I am VERY anxious and having morbid thoughts. I keep thinking "this could be the last movie I will ever see.... book I will read..... beach I visit..." and so on. Did anyone else do this?

How did you all stay calm and positive on the way to the hospital. Obviously the alternative to fixing the leak is not acceptable either! I am really scared.:frown2:
 
Recently diagnosed at 42 years old with MVP with severe regurgitation. I thought I was just getting older, and slowing down naturally. Shortness of breath and fatigue is horrible. Scheduled for an attempted repair or replacement at Mayo in Jacksonville, April 28th.

I am VERY anxious and having morbid thoughts. I keep thinking "this could be the last movie I will ever see.... book I will read..... beach I visit..." and so on. Did anyone else do this?

How did you all stay calm and positive on the way to the hospital. Obviously the alternative to fixing the leak is not acceptable either!
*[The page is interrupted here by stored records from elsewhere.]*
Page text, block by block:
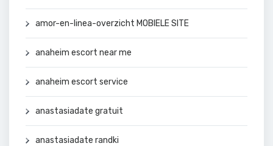
amor-en-linea-overzicht MOBIELE SITE
anaheim escort near me
anaheim escort service
anastasiadate gratuit
anastasiadate randki
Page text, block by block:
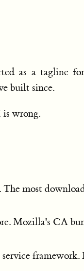
as a tagline for
built since.
wrong.
most
Mozilla's CA
framework.

I am really scared.:frown2:

a67emmamom, a heart felt WELCOME to our OHS family I am adding you to the VR calendar and YES THE WAITING IS THE WORST PART, there is a wealth of knowledge here for the future .....
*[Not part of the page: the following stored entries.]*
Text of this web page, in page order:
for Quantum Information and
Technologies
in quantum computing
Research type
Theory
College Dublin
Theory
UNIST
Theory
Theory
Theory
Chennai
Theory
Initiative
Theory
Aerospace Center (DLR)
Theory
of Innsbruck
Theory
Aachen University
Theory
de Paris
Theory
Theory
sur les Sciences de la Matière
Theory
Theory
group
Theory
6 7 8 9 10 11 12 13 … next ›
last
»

-Bob/tobagotwo has up dated a list of acronyms and short forms http://www.valvereplacement.org/forums/attachment.php?attachmentid=8494&d=1276042314

-what to ask pre surgery http://www.valvereplacement.org/for...68-Pre-surgery-consultation-list-of-questions

-what to take with you to the hospital http://www.valvereplacement.org/forums/showthread.php?13283-what-to-take-to-the-hospital-a-checklist

-Preparing the house for post surgical patients http://www.valvereplacement.org/for...Getting-Comfortable-Around-the-House&p=218802

These are from various forum stickies and there is plenty more to read as well


And Lynw recently added this PDF on what to expect post op
http://www.sts.org/documents/pdf/whattoexpect.pdf
 
Recently diagnosed at 42 years old with MVP with severe regurgitation. I thought I was just getting older, and slowing down naturally. Shortness of breath and fatigue is horrible. Scheduled for an attempted repair or replacement at Mayo in Jacksonville, April 28th.

I am VERY anxious and having morbid thoughts. I keep thinking "this could be the last movie I will ever see.... book I will read..... beach I visit..." and so on. Did anyone else do this?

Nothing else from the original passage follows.